Venu Srinivasan is the grandson of the TVS Group's founder, T. V. Sundaram Iyengar. He did his schooling at Don Bosco Matriculation Higher Secondary School, Chennai. After graduating from the College of Engineering, Guindy, he completed a Master of Science degree in Management from Purdue University in Indiana (United States).

He has received a Doctor of Management by Purdue University and a Doctor of Science by University of Warwick in Coventry, UK and the Indian Institute of Technology (IIT) Kharagpur, India.

He became the managing director of Sundaram-Clayton in May 1979. He went on to become the chairman of TVS Motor Company.
In the late 1980s, Srinivasan scripted a turnaround for the two-wheeler maker, which was mired in labour troubles with striking workers, leading to mounting losses. Srinivasan shut the factory down for three months, forcing the unions to relent. He then upgraded plant machinery, invested in new technologies and implemented Total Quality Management (TQM), a Japanese method of process-driven manufacturing.

He also brought in Professor Lord Kumar Bhattacharyya of the University of Warwick as a consultant to provide guidance. In 2001, ending years of partnership with Suzuki, TVS Motor Company split from the Japanese automaker and started manufacturing on its own.

TVS Motor Company re-entered the market by launching TVS Victor – India's first indigenously built four-stroke motorcycle. The launches that followed, set TVS Motor on the path to becoming India's third-largest two-wheeler manufacturer.

Srinivasan later brought in Professor Yasutoshi Washio of Japan, a Deming Application Prize Winner and Japanese quality management guru Professor Yoshikazu Tsuda as mentors to strengthen the TQM processes within the company. Today, its facilities also make bikes for BMW Motorrad through a strategic partnership with the German firm.

Under Srinivasan's leadership as the Managing Director, Sundaram-Clayton's brakes division won the Deming Prize in 1998 for having "achieved distinctive performance improvements through application of company-wide quality control". In 2002, TVS Motor Company also won the Deming Prize, becoming the first two-wheeler company in the world to do so. In 2019, Srinivasan himself received the Deming Distinguished Service Award, granted to individuals who have made outstanding contributions in the dissemination and promotion of Total Quality Management.

Awards and honours
Venu Srinivasan was elected as President of Confederation of Indian Industry (CII) year 2009-10. Srinivasan was conferred the coveted Padma Shri Award by the President of India in 2010 for his contributions in the field of trade and industry. He is the "Goodwill Envoy for Culture and Diplomacy of the Republic of Korea". He was earlier the Honorary Consul General, Republic of Korea (in Chennai). In 2010, he was honoured by South Korean President Lee Myung-bak, with the civilian honour, Order of Diplomatic Service Merit, in recognition of his contribution to promoting bilateral relations between South Korea and India.

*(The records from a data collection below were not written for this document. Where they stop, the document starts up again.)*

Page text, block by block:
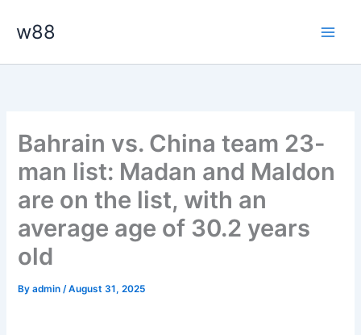
w88
Bahrain vs. China team 23-
man list: Madan and Maldon
are on the list, with an
average age of 30.2 years
old
Byadmin/August 31, 2025
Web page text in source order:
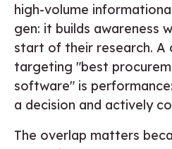
high-volume
gen: it builds awareness
start of their research. A
targeting "best
software" is
a decision and actively
The overlap matters
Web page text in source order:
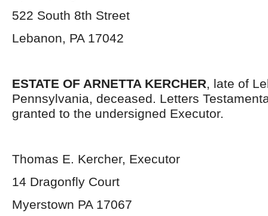
522 South 8th Street
Lebanon, PA 17042
ESTATE OF ARNETTA KERCHER, late of
Pennsylvania, deceased. Letters
granted to the undersigned Executor.
Thomas E. Kercher, Executor
14 Dragonfly Court
Myerstown PA 17067
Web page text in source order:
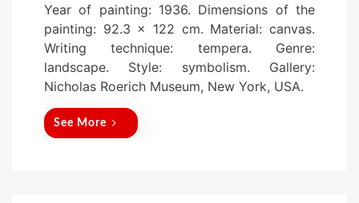
s
t
e
d
o
n
Year of painting: 1936. Dimensions of the
painting: 92.3 x 122 cm. Material: canvas.
Writing technique: tempera. Genre:
landscape. Style: symbolism. Gallery:
Nicholas Roerich Museum, New York, USA.
See More
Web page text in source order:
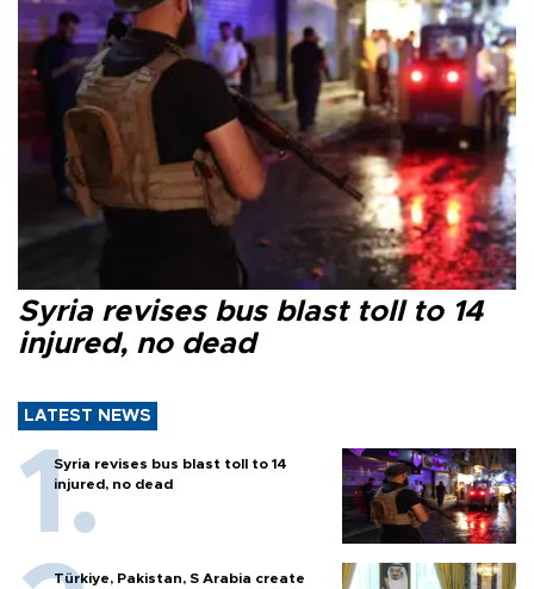
Syria revises bus blast toll to 14
injured, no dead
LATEST NEWS
Syria revises bus blast toll to 14
injured, no dead
Türkiye, Pakistan, S Arabia create
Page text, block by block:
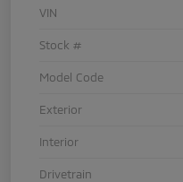
VIN
Stock #
Model Code
Exterior
Interior
Drivetrain
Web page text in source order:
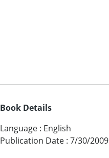
Book Details
Language : English
Publication Date : 7/30/2009
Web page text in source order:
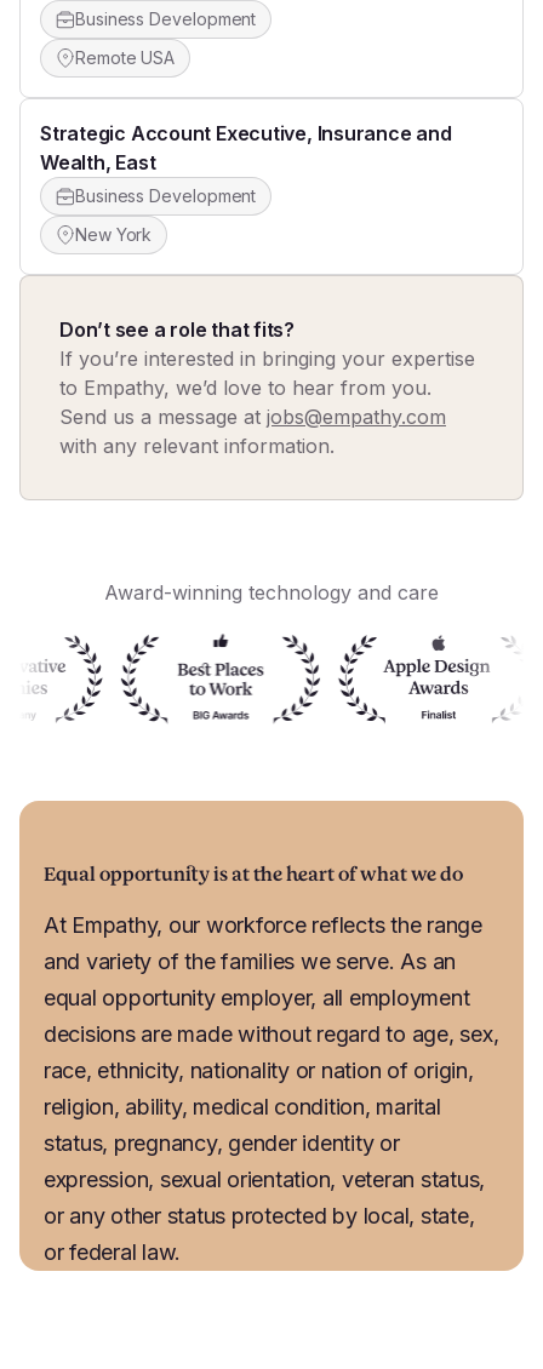
Business Development
Remote USA
Strategic Account Executive, Insurance and
Wealth, East
Business Development
New York
Don’t see a role that fits?
If you’re interested in bringing your expertise
to Empathy, we’d love to hear from you.
Send us a message at jobs@empathy.com
with any relevant information.
Award-winning technology and care
Equal opportunity is at the heart of what we do
At Empathy, our workforce reflects the range
and variety of the families we serve. As an
equal opportunity employer, all employment
decisions are made without regard to age, sex,
race, ethnicity, nationality or nation of origin,
religion, ability, medical condition, marital
status, pregnancy, gender identity or
expression, sexual orientation, veteran status,
or any other status protected by local, state,
or federal law.
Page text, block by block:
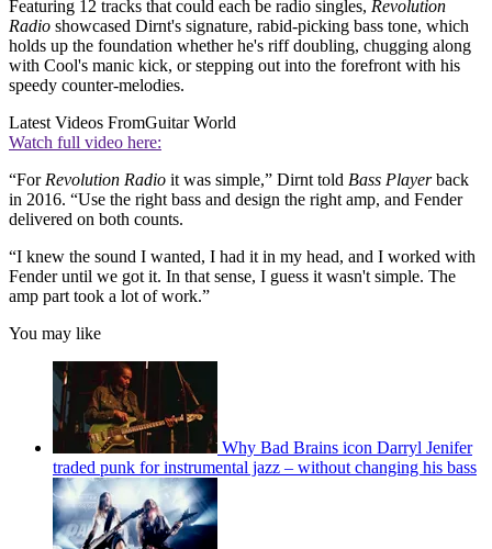
Featuring 12 tracks that could each be radio singles, Revolution
Radio showcased Dirnt's signature, rabid-picking bass tone, which
holds up the foundation whether he's riff doubling, chugging along
with Cool's manic kick, or stepping out into the forefront with his
speedy counter-melodies.
Latest Videos FromGuitar World
Watch full video here:
“For Revolution Radio it was simple,” Dirnt told Bass Playerback
in 2016. “Use the right bass and design the right amp, and Fender
delivered on both counts.
“I knew the sound I wanted, I had it in my head, and I worked with
Fender until we got it. In that sense, I guess it wasn't simple. The
amp part took a lot of work.”
You may like
Why Bad Brains icon Darryl Jenifer
traded punk for instrumental jazz – without changing his bass

Asian Network for Quality (ANQ) chose Srinivasan as one of the winners for its Ishikawa-Kano Award for the year 2012, for his contribution to the theory and practice of quality management within TVS Motor Company.

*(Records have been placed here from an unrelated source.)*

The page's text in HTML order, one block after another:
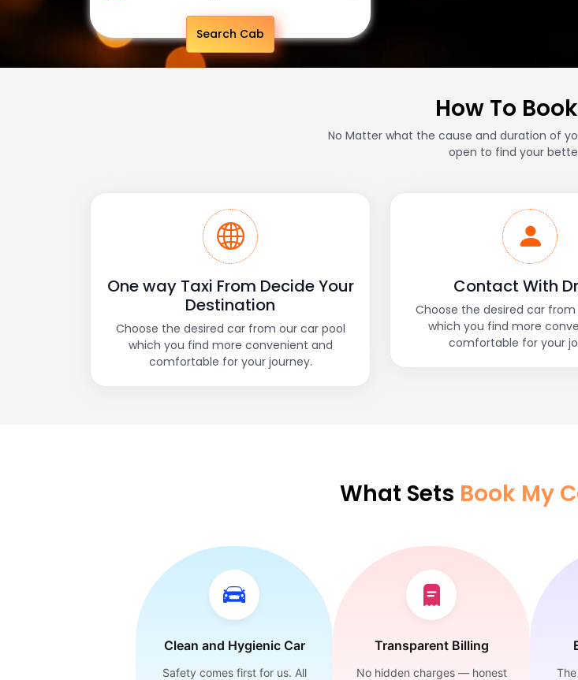
Search Cab
How To
No Matter what the cause and duration of
open to find your
One way Taxi From Decide Your
Destination
Choose the desired car from our car pool
which you find more convenient and
comfortable for your journey.
Contact With
Choose the desired car
which you find more
comfortable for your
What Sets Book My
Clean and Hygienic Car
Safety comes first for us. All
Transparent Billing
No hidden charges — honest
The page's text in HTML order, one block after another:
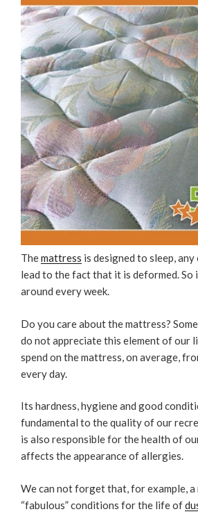
Themattress is designed to sleep,
lead to the fact that it is deformed. So
around every week.
Do you care about the mattress?
do not appreciate this element of our
spend on the mattress, on average,
every day.
Its hardness, hygiene and good
fundamental to the quality of our
is also responsible for the health of
affects the appearance of allergies.
We can not forget that, for example,
“fabulous” conditions for the life of
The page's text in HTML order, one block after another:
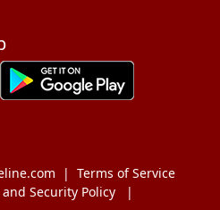
| Terms of Service
and Security Policy
|
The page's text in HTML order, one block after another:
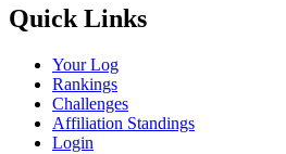
Quick Links
Your Log
Rankings
Challenges
Affiliation Standings
Login
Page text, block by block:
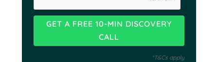
*T&Cs apply
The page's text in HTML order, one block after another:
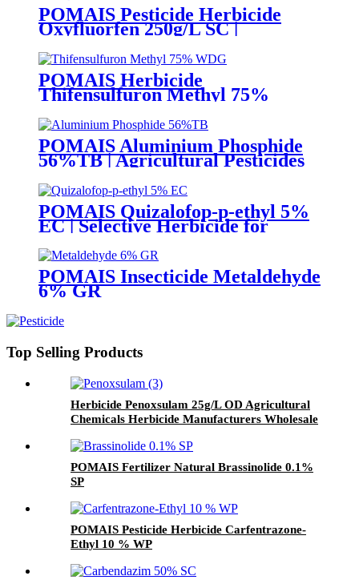
POMAIS Pesticide Herbicide
Oxyfluorfen 250g/L SC |
Agricultural Chemicals Weed
Killer
POMAIS Herbicide
Thifensulfuron Methyl 75%
POMAIS Aluminium Phosphide
56%TB | Agricultural Pesticides
POMAIS Quizalofop-p-ethyl 5%
EC | Selective Herbicide for
Annual Grass Weed Control
POMAIS Insecticide Metaldehyde
6% GR
Top Selling Products
Herbicide Penoxsulam 25g/L OD Agricultural
Chemicals Herbicide Manufacturers Wholesale
POMAIS Fertilizer Natural Brassinolide 0.1%
SP
POMAIS Pesticide Herbicide Carfentrazone-
Ethyl 10 % WP
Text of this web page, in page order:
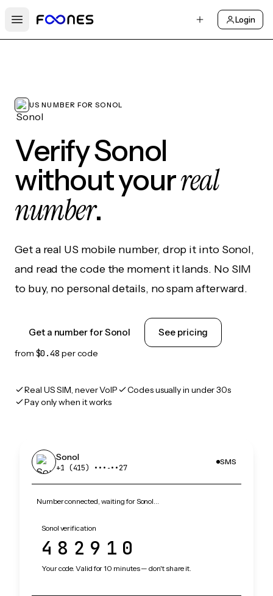
Open main menu
Login
US NUMBER FOR SONOL
Verify Sonol
without yourreal
number.
Get a real US mobile number, drop it into Sonol,
and read the code the moment it lands. No SIM
to buy, no personal details, no spam afterward.
Get a number for Sonol See pricing
from $0.48 per code
Real US SIM, never VoIP
Codes usually in under 30s
Pay only when it works
Sonol
+1 (415) •••‑••27
SMS
Number connected, waiting for Sonol…
Sonol verification
482910
Your code. Valid for 10 minutes — don't share it.
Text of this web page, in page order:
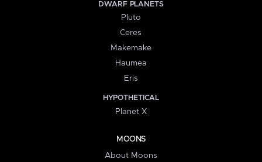
DWARF PLANETS
Pluto
Ceres
Makemake
Haumea
Eris
HYPOTHETICAL
Planet X
MOONS
About Moons
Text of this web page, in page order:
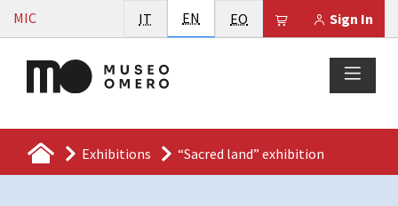
Vai al contenuto
MIC Sign In
Il tuo carrello è
IT Italiano
EN English
EO Esperanto
Exhibitions “Sacred land” exhibition
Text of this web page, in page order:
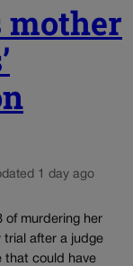
mother
1 day ago
of murdering her
trial after a judge
that could have
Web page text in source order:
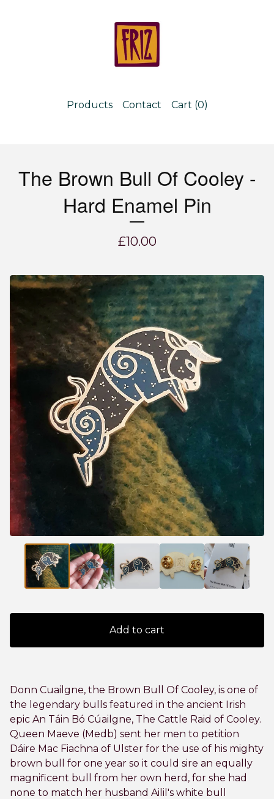
Products Contact Cart (0)
The Brown Bull Of Cooley -
Hard Enamel Pin
£10.00
Add to cart
Donn Cuailgne, the Brown Bull Of Cooley, is one of
the legendary bulls featured in the ancient Irish
epic An Táin Bó Cúailgne, The Cattle Raid of Cooley.
Queen Maeve (Medb) sent her men to petition
Dáire Mac Fiachna of Ulster for the use of his mighty
brown bull for one year so it could sire an equally
magnificent bull from her own herd, for she had
none to match her husband Ailil's white bull
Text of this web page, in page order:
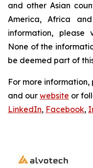
and other Asian
America, Africa
information, please
None of the
be deemed part of
For more information,
and our website or
LinkedIn, Facebook,
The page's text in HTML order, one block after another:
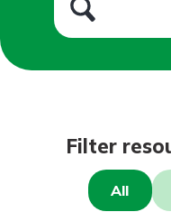
Password
Forgot
Filter
All
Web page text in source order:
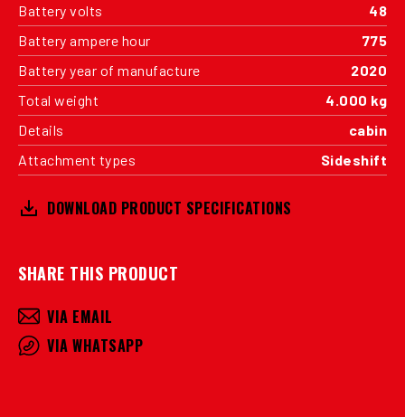
Battery volts
48
Battery ampere hour
775
Battery year of manufacture
2020
Total weight
4.000 kg
Details
cabin
Attachment types
Sideshift
DOWNLOAD PRODUCT SPECIFICATIONS
SHARE THIS PRODUCT
VIA EMAIL
VIA WHATSAPP
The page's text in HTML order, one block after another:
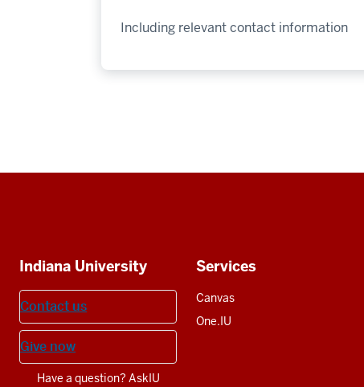
Including relevant contact information
Additional
resources
Indiana University
Contact us
Give now
Have a question? AskIU
Services
Canvas
One.IU
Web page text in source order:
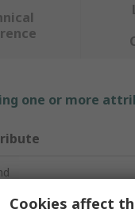
one or more
Type A
Cookies affect
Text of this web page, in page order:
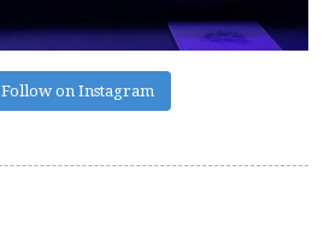
Follow on Instagram
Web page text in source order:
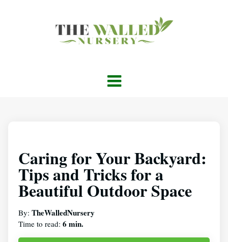
Caring for Your Backyard:
Tips and Tricks for a
Beautiful Outdoor Space
By: TheWalledNursery
Time to read: 6 min.

Srinivasan was appointed the Honorary Commander of Korean Naval vessel, ROKS Choi Young (DDH-981) for his dedication to enhance the friendship and co-operation between the Republic of Korea and the Republic of India. In December 2014, Srinivasan was conferred an honorary citizenship by the Mayor of Busan Metropolitan City, the 2nd largest city in Korea.

Criticism 
Venu Srinivasan has also been criticised on multiple counts when he was the Chairman of Board of Trustees of the Sri Ranganathaswamy temple, Srirangam as head of Thiruppani committee of the Kabaleeswararar Temple, Chennai and a court case is ongoing with regards to unauthorised and illegal demolition of a Siva temple in Thirukurungudi Temple.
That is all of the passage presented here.